"""

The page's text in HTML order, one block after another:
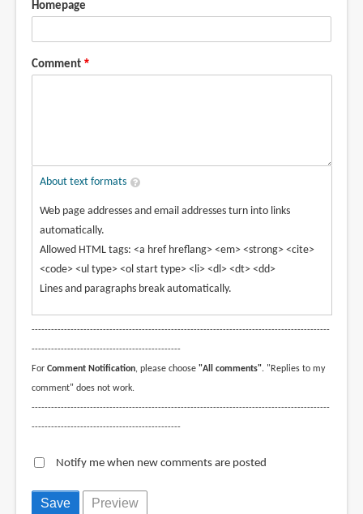
Homepage
Comment
About text formats
Web page addresses and email addresses turn into links
automatically.
Allowed HTML tags: <a href hreflang> <em> <strong> <cite>
<code> <ul type> <ol start type> <li> <dl> <dt> <dd>
Lines and paragraphs break automatically.
--------------------------------------------------------------------------------------------
----------------------------------------------
For Comment Notification, please choose "All comments". "Replies to my
comment" does not work.
--------------------------------------------------------------------------------------------
----------------------------------------------
Notify me when new comments are posted
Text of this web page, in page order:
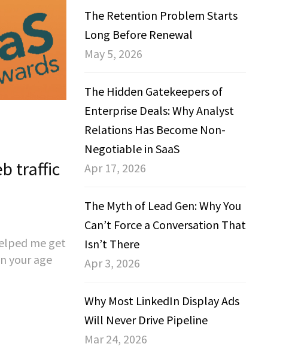
traffic
me get
your age
The Retention Problem Starts
Long Before Renewal
May 5, 2026
The Hidden Gatekeepers of
Enterprise Deals: Why Analyst
Relations Has Become Non-
Negotiable in SaaS
Apr 17, 2026
The Myth of Lead Gen: Why You
Can’t Force a Conversation That
Isn’t There
Apr 3, 2026
Why Most LinkedIn Display Ads
Will Never Drive Pipeline
Mar 24, 2026
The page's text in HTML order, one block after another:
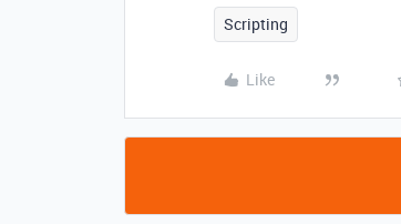
Scripting
Like
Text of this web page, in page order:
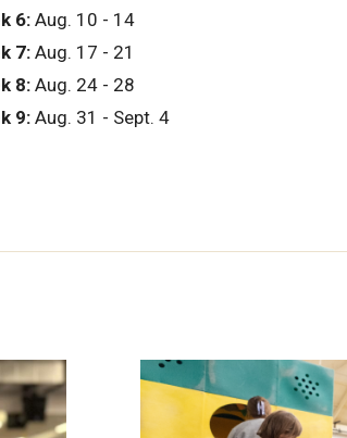
6:Aug. 10 - 14
7: Aug. 17 - 21
8: Aug. 24 - 28
9:Aug. 31 - Sept. 4
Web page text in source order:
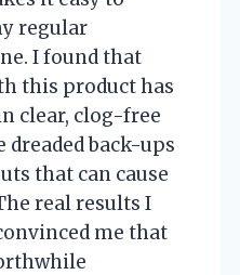
regular
I found that
this product has
clear, clog-free
dreaded back-ups
that can cause
real results I
me that
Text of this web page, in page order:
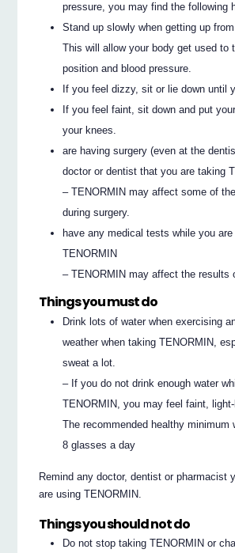
pressure, you may find the following
Stand up slowly when getting up from
This will allow your body get used to
position and blood pressure.
If you feel dizzy, sit or lie down until
If you feel faint, sit down and put
your knees.
are having surgery (even at the
doctor or dentist that you are taking
– TENORMIN may affect some of
during surgery.
have any medical tests while you
TENORMIN
– TENORMIN may affect the results
Things you must do
Drink lots of water when exercising
weather when taking TENORMIN,
sweat a lot.
– If you do not drink enough water
TENORMIN, you may feel faint, light-
The recommended healthy minimum
8 glasses a day
Remind any doctor, dentist or pharmacist
are using TENORMIN.
Things you should not do
Do not stop taking TENORMIN or
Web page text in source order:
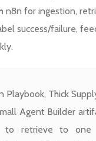
for ingestion,
success/failure,
Playbook, Thick
Agent Builder
to retrieve to one
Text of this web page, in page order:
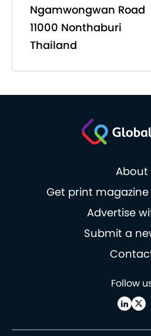
Ngamwongwan Road
11000 Nonthaburi
Thailand
About
Get print
Advertise
Submit a
Follow
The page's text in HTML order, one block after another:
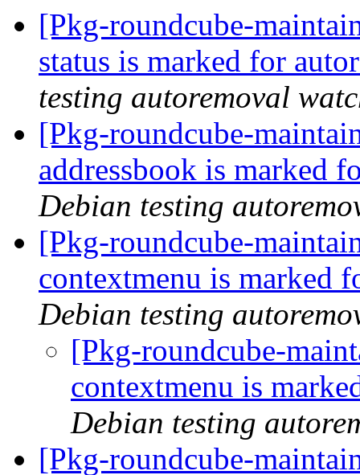
[Pkg-roundcube-
status is marked for
testing autoremoval
[Pkg-roundcube-
addressbook is marked
Debian testing
[Pkg-roundcube-
contextmenu is marked
Debian testing
[Pkg-roundcube-
contextmenu is
Debian testing
[Pkg-roundcube-
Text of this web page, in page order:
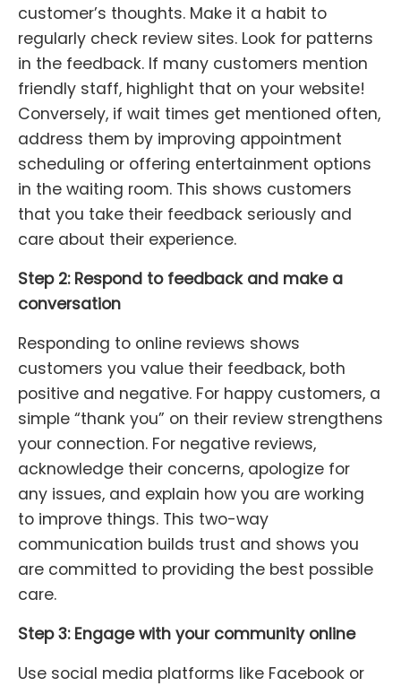
customer’s thoughts. Make it a habit to
regularly check review sites. Look for patterns
in the feedback. If many customers mention
friendly staff, highlight that on your website!
Conversely, if wait times get mentioned often,
address them by improving appointment
scheduling or offering entertainment options
in the waiting room. This shows customers
that you take their feedback seriously and
care about their experience.
Step 2: Respond to feedback and make a
conversation
Responding to online reviews shows
customers you value their feedback, both
positive and negative. For happy customers, a
simple “thank you” on their review strengthens
your connection. For negative reviews,
acknowledge their concerns, apologize for
any issues, and explain how you are working
to improve things. This two-way
communication builds trust and shows you
are committed to providing the best possible
care.
Step 3: Engage with your community online
Use social media platforms like Facebook or
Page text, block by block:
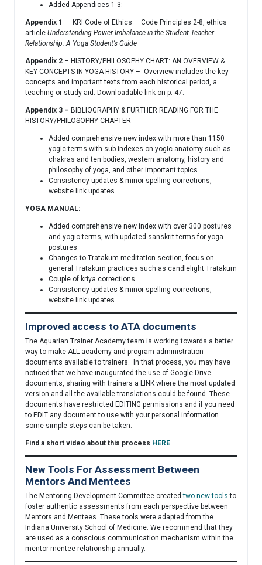
Added Appendices 1-3:
Appendix 1 – KRI Code of Ethics — Code Principles 2-8, ethics
article Understanding Power Imbalance in the Student-Teacher
Relationship: A Yoga Student’s Guide
Appendix 2 – HISTORY/PHILOSOPHY CHART: AN OVERVIEW &
KEY CONCEPTS IN YOGA HISTORY – Overview includes the key
concepts and important texts from each historical period, a
teaching or study aid. Downloadable link on p. 47.
Appendix 3 – BIBLIOGRAPHY & FURTHER READING FOR THE
HISTORY/PHILOSOPHY CHAPTER
Added comprehensive new index with more than 1150
yogic terms with sub-indexes on yogic anatomy such as
chakras and ten bodies, western anatomy, history and
philosophy of yoga, and other important topics
Consistency updates & minor spelling corrections,
website link updates
YOGA MANUAL:
Added comprehensive new index with over 300 postures
and yogic terms, with updated sanskrit terms for yoga
postures
Changes to Tratakum meditation section, focus on
general Tratakum practices such as candlelight Tratakum
Couple of kriya corrections
Consistency updates & minor spelling corrections,
website link updates
Improved access to ATA documents
The Aquarian Trainer Academy team is working towards a better
way to make ALL academy and program administration
documents available to trainers. In that process, you may have
noticed that we have inaugurated the use of Google Drive
documents, sharing with trainers a LINK where the most updated
version and all the available translations could be found. These
documents have restricted EDITING permissions and if you need
to EDIT any document to use with your personal information
some simple steps can be taken.
Find a short video about this process HERE.
New Tools For Assessment Between
Mentors And Mentees
The Mentoring Development Committee createdtwo new tools to
foster authentic assessments from each perspective between
Mentors and Mentees. These tools were adapted from the
Indiana University School of Medicine. We recommend that they
are used as a conscious communication mechanism within the
mentor-mentee relationship annually.
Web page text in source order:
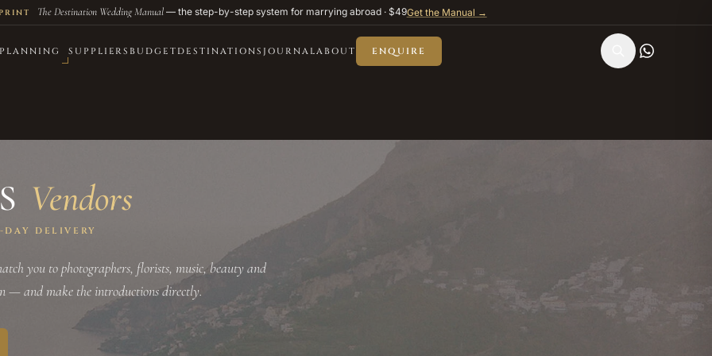
The Destination Wedding Manual— the step-by-step system for marrying abroad · $49Get the Manual →
PLANNING SUPPLIERS BUDGET DESTINATIONS JOURNALABOUT ENQUIRE
Vendors
DAY DELIVERY
you to photographers, florists, music, beauty and
— and make the introductions directly.
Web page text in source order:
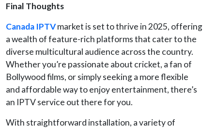
Final Thoughts
Canada IPTVmarket is set to thrive in 2025, offering
a wealth of feature-rich platforms that cater to the
diverse multicultural audience across the country.
Whether you’re passionate about cricket, a fan of
Bollywood films, or simply seeking a more flexible
and affordable way to enjoy entertainment, there’s
an IPTV service out there for you.
With straightforward installation, a variety of
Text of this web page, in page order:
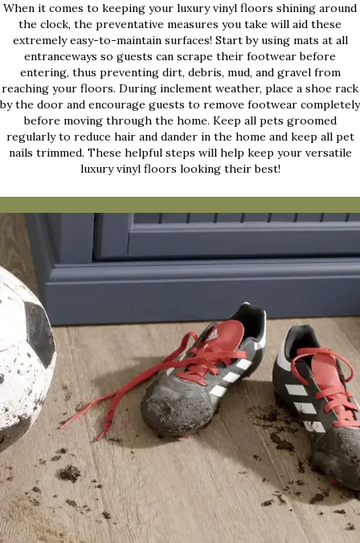
When it comes to keeping your luxury vinyl floors shining around
the clock, the preventative measures you take will aid these
extremely easy-to-maintain surfaces! Start by using mats at all
entranceways so guests can scrape their footwear before
entering, thus preventing dirt, debris, mud, and gravel from
reaching your floors. During inclement weather, place a shoe rack
by the door and encourage guests to remove footwear completely
before moving through the home. Keep all pets groomed
regularly to reduce hair and dander in the home and keep all pet
nails trimmed. These helpful steps will help keep your versatile
luxury vinyl floors looking their best!
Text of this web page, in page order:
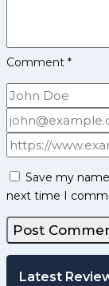
Comment *
Save my
next time I
Latest
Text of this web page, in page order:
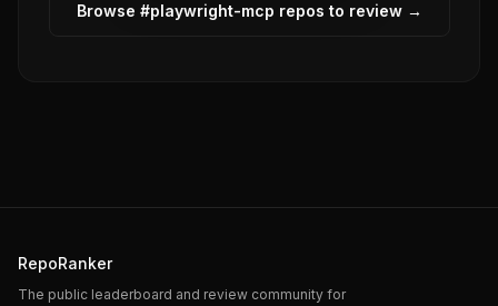
Browse #playwright-mcp repos to review →
RepoRanker
The public leaderboard and review community for
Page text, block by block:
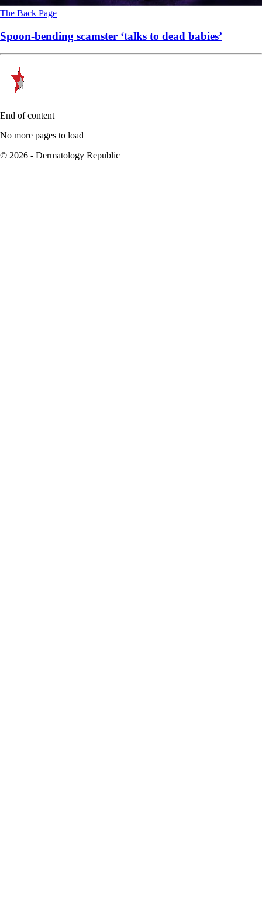
The Back Page
Spoon-bending scamster ‘talks to dead babies’
End of content
No more pages to load
© 2026 - Dermatology Republic
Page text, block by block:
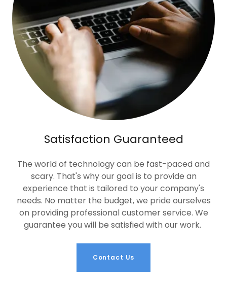
Satisfaction Guaranteed
The world of technology can be fast-paced and
scary. That's why our goal is to provide an
experience that is tailored to your company's
needs. No matter the budget, we pride ourselves
on providing professional customer service. We
guarantee you will be satisfied with our work.
Contact Us

"""

# Work item
For the data above, set down exactly the lines from the line with "next time I" to the line with "scary. That's why our goal is to provide an", both included, leaving pictures out.

# Output
next time I
Latest
Text of this web page, in page order:
Browse #playwright-mcp repos to review →
RepoRanker
The public leaderboard and review community for
Page text, block by block:
The Back Page
Spoon-bending scamster ‘talks to dead babies’
End of content
No more pages to load
© 2026 - Dermatology Republic
Page text, block by block:
Satisfaction Guaranteed
The world of technology can be fast-paced and
scary. That's why our goal is to provide an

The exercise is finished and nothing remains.